___ Data for review

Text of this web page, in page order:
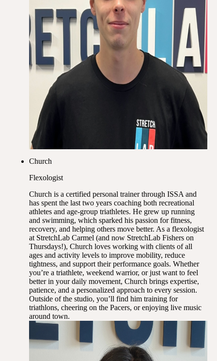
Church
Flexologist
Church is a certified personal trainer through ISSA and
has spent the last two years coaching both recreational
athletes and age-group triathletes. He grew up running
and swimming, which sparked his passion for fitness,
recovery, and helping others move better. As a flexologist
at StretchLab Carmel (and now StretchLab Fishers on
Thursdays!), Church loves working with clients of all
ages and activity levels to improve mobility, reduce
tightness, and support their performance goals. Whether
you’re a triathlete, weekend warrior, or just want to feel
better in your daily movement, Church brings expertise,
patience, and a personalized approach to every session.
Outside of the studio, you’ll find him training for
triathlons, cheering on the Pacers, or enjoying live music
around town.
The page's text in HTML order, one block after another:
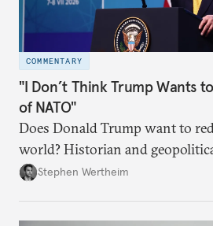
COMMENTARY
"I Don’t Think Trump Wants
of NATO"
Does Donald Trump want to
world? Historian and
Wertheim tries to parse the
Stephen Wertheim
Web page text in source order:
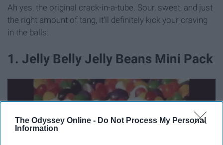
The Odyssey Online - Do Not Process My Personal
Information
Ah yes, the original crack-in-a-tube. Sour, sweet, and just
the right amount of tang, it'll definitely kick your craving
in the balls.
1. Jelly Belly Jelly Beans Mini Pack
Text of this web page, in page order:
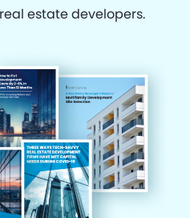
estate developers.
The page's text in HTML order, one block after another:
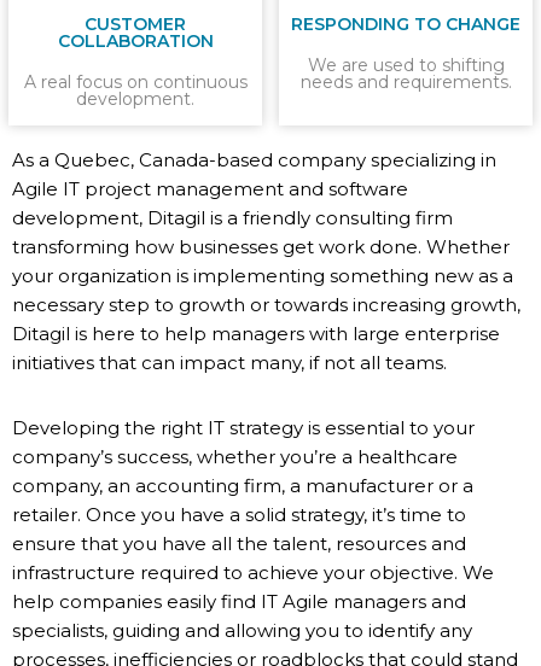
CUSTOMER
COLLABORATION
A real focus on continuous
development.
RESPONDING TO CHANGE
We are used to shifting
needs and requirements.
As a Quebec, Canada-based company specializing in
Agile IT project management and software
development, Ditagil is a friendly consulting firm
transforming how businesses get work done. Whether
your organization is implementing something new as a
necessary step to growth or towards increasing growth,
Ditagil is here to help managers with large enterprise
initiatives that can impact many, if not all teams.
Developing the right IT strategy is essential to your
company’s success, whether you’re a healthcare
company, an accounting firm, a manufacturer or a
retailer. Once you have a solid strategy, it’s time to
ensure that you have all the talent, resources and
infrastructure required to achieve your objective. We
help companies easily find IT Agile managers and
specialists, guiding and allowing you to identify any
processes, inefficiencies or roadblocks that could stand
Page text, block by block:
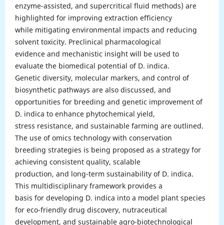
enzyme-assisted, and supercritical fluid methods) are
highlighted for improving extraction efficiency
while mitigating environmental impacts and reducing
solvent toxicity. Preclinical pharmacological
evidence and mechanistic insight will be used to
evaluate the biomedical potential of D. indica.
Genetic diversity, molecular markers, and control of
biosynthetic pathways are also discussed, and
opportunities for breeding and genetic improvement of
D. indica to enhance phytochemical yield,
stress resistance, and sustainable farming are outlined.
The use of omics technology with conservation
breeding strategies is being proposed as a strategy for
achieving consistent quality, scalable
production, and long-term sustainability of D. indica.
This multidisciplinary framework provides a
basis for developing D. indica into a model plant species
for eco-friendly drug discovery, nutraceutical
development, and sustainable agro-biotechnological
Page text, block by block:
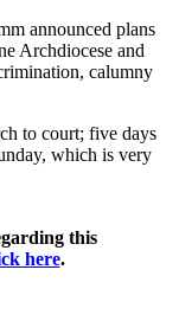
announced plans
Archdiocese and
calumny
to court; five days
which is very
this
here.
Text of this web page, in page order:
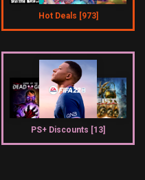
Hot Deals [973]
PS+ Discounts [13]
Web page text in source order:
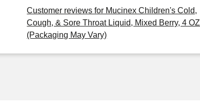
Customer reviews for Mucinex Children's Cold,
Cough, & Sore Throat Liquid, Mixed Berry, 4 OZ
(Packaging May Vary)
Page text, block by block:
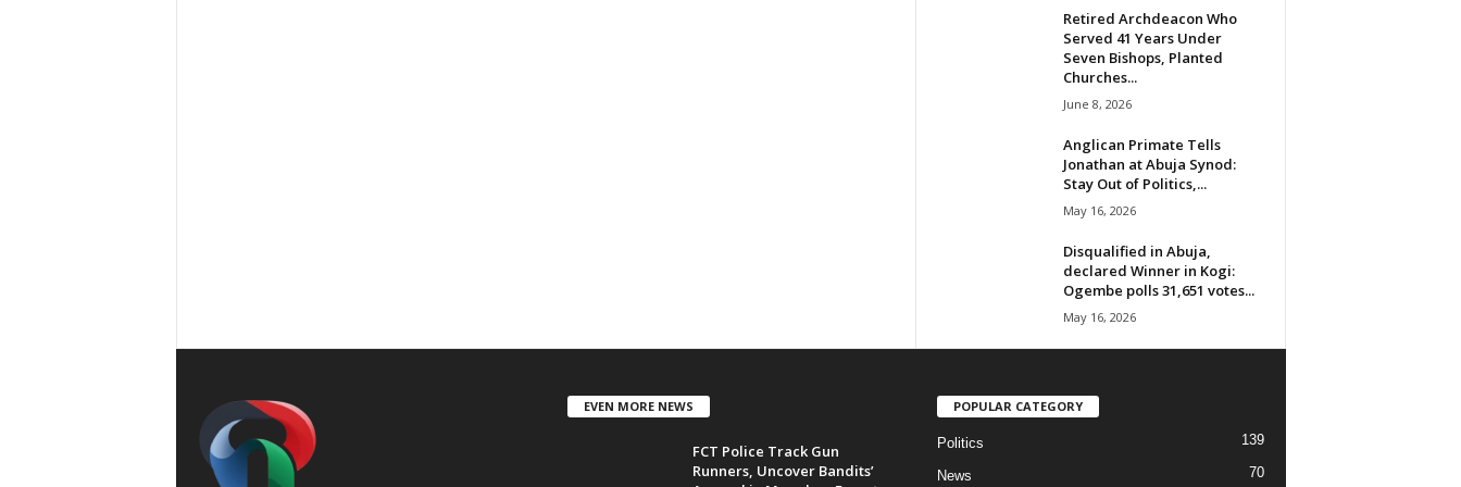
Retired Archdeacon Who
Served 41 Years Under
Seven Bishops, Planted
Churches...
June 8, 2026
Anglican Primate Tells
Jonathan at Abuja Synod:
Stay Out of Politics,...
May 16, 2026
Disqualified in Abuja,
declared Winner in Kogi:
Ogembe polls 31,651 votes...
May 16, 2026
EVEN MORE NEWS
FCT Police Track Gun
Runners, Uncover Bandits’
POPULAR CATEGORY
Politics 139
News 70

______

### Problem details
Provide the number of lines in the records above containing the string "firm", and write nothing more.

### The completed task
2